I was talking about dogs with my doctor the other day, possibly the least awkward conversation I could have with the woman who not only helped my mom give birth to me, but has seen me naked numerous times since then.
I started the conversation by asking whether someone with asthma could be allergy tested to determine if it is the cat or the dog of the house that is affecting their asthma. As someone firmly in the dog-lover camp (she was a dachshund breeder for a number of years), she assured me it was almost guaranteed to be the cat, but that, yes, there are allergy tests for that.
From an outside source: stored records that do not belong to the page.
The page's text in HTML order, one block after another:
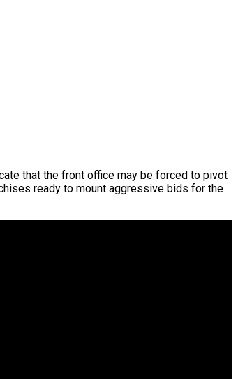
that the front office may be forced to pivot
ready to mount aggressive bids for the
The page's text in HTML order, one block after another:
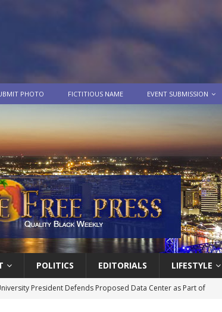
PHOTO FICTITIOUS NAME EVENT SUBMISSION
POLITICS EDITORIALS LIFESTYLE
President Defends Proposed Data Center as Part of

The same tests, in fact, that confirmed that Doodle is somewhat allergic to dogs, very allergic to cats, extremely allergic to hamsters, and hazardously allergic to Yellow Jackets (the bee, not the fashion accessory – those, I found out in my last daytime-TV viewing session, are ‘in’ this season, in case you were wondering, and unlikely to cause Doodle to be asphyxiated), in a ‘carry around an epipen’ kind of way.
On a side-note, and with no further proof than that my doctor told me so, apparently darker coloured cats are higher in allergen. This wasn’t a valid enough argument for me getting a fluffy white evil-mastermind cat, according to my parents. I was going to name him Moriarty.
As we continued talking, I mentioned wishing that I could adopt a certain blonde dog, whose owners might possibly be considering getting rid of her, due to youngest child’s asthma. Whether it’s actually the asthma that’s making them decide this, or the fact that it’s been two weeks since I’ve walked the poor thing due to ankle issues, and she might just be a whirling dervish by now, I don’t know. More on that drama later. It would, however, require me to get my own place in quite short order, since my parents aren’t interested in a second dog, let alone a first.
My doctor was a bit surprised. Are you going to take Gwynn with you when you move out?
Well… yes. He’s my dog. (side note: it is amazing how many times I’ve had that question asked of me… people seem genuinely surprised at the idea of the person who walks, feeds, grooms, takes to vet, pays for all aspects of doggy ownership, and vacuums up the mini-Gwynn tumbleweeds would be the one to keep the dog when she moves out.)
Your parents are really going to miss him.
This is when I found out that the last time my dad was in, he took advantage of using this least-awkward-conversation-topic, too. He spent his last checkup showing the doctor pictures of a certain orange fluffy grandchild.
Added to the times I’ve approached the kitchen and stopped out of sight to listen to my Dad’s conversations with Gwynn (are you a good boy? You are a good boy. You get cheese! Good boy! Good dogs like you get cheese! … or whatever food he happens to be chopping, if it’s dog-safe ), my dad’s rep as ‘not a dog person’ is pretty much toast.
Well, now we know who the favourite is.